“And so,” Aimée went on, “when Aunt Alice heard that you had been there she knew, of course, what it meant, and she insisted on hearing everything. Then she said the truth must be told; that Mr. Meredith must know why I went out last night; that now I am rich—why are things so much more important when people happen to be rich?—it would not do for any one to imagine that I had been going to elope. But Fanny said that Mr. Meredith would never forgive her if he heard the truth now, and I begged Aunt Alice on my knees to let me do this little thing in return for all she has done for me. So at last she yielded, and I was very glad, and—and it can not be that you will go to her and make more trouble. Why should you concern yourself about me?” she demanded, turning to him with another but somewhat lesser flash in her eyes. “What is it to you if I do this?”
“Well, for one thing,” replied Kyrle, “I am myself somewhat concerned in it, for I assure you that I am not the kind of man to endeavor to persuade a girl of your age to elope, and naturally the imputation of having done so is not very agreeable to me.”
“Oh!” said Aimée, with a look of contrition, “I never thought of that. I forgot that it could not be pleasant for you to be suspected of such a thing. You must forgive me for being so selfish; and yet”—she paused an instant and gazed at him with a passion of entreaty in her eyes, which at that moment he thought were at once the most expressive and the most beautiful he had ever seen—“and yet,” she went on in a low, thrilling tone, “if you could only be generous and kind enough to allow it to be believed of you by the only person who knows anything about it, I, for one, should be grateful to you as long as I live!”

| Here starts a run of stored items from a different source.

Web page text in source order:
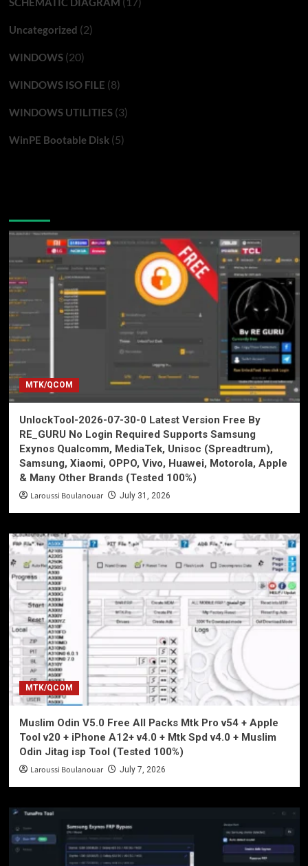
Uncategorized (2)
WINDOWS(20)
WINDOWS ISO FILE (8)
WINDOWS UTILITIES(3)
WinPE Bootable Disk(5)
MTK/QCOM
UnlockTool-2026-07-30-0 Latest Version Free By
RE_GURU No Login Required Supports Samsung
Exynos Qualcomm, MediaTek, Unisoc (Spreadtrum),
Samsung, Xiaomi, OPPO, Vivo, Huawei, Motorola, Apple
& Many Other Brands (Tested 100%)
Laroussi Boulanouar July 31, 2026
MTK/QCOM
Muslim Odin V5.0 Free All Packs Mtk Pro v54 + Apple
Tool v20 + iPhone A12+ v4.0 + Mtk Spd v4.0 + Muslim
Odin Jitag isp Tool (Tested 100%)
Laroussi Boulanouar July 7, 2026

But for the gravity of her appeal Kyrle could have laughed at the absurdity of the situation; and yet her simplicity, her utter lack of thought for herself, touched him again beyond measure. “My dear child,” he said—for in truth he did not recall her name—“I feel as if I might do almost anything, simply because you wished it; but you do not know what you ask in this matter. You tell me that you have become rich, which means important in the world, and yet you desire to darken the fair promise of your youth with such a story as this would speedily become in the mouth of gossip. It is impossible—it would be a shame! I can not consent to it.”
“But what can you do?” she asked, dropping appeal and regarding him now with nothing less than defiance in her dark eyes. “Is it not true that a gentleman is bound never to betray a woman’s secret? How, then, can you betray Fanny’s? As for me, I will never speak.”
There was no doubt of that. A hundred oaths could not have expressed resolution more firmly, more immovably, than those simple words. And what could Kyrle reply? He knew well that he could not betray Miss Berrien’s secret, and it was the consciousness of this that had made him so determined to influence Aimée. But now he was forced to own himself completely baffled. Aimée’s strength of will was greater than any force he could bring to bear against it, and there was nothing left but to accept the situation created for him as best he might.
“You are right,” he said at last. “A gentleman is bound in honor to keep a woman’s secret; so Miss Berrien is safe from me. If she chooses to shelter herself behind you, and you choose to allow her to do so, I have no power to prevent it. But I am sorry that I have failed completely to make you understand what a great mistake you are committing. To save an unprincipled flirt from the consequences of her double-dealing, you are laying a cloud on your own life at its beginning.”
“I care nothing about that,” said the girl, with honest indifference. “I am only sorry that Mr. Meredith should be deceived, and that you have to bear (though only in his opinion) that imputation of which you spoke a few minutes ago. But I am going away to-morrow; and since it seems I am of some importance now” (a sigh), “I suppose the Joscelyns will keep me always; so he and everybody else will soon forget all about this.”
“I assure you that I shall never forget it,” said Kyrle. “It is an episode calculated to remain in a man’s memory. The heartless, selfish woman who has made a fool of me, I shall indeed have no trouble in forgetting; but the part you have played, mistaken as it is, I shall long remember. I only wish you had displayed such qualities as you have proved yourself to possess, in a better cause. Given a good cause, you would be a heroine. And now”—he rose as he spoke—“this time it is good-by. Since I have failed completely in the end for which I remained here, I shall return at once to the yacht. Will you shake hands with me and tell me your name? One should surely know as much as that of a young lady with whom he is supposed to have nearly eloped.”
But Aimée could not jest on such a subject. She gravely told him her name and put out her hand. For long he carried with him a picture of the slender presence, the delicate face looking wistfully into his, as if to make sure that this time he could be relied upon to depart, and the golden sunset glory seen through the orange boughs behind her.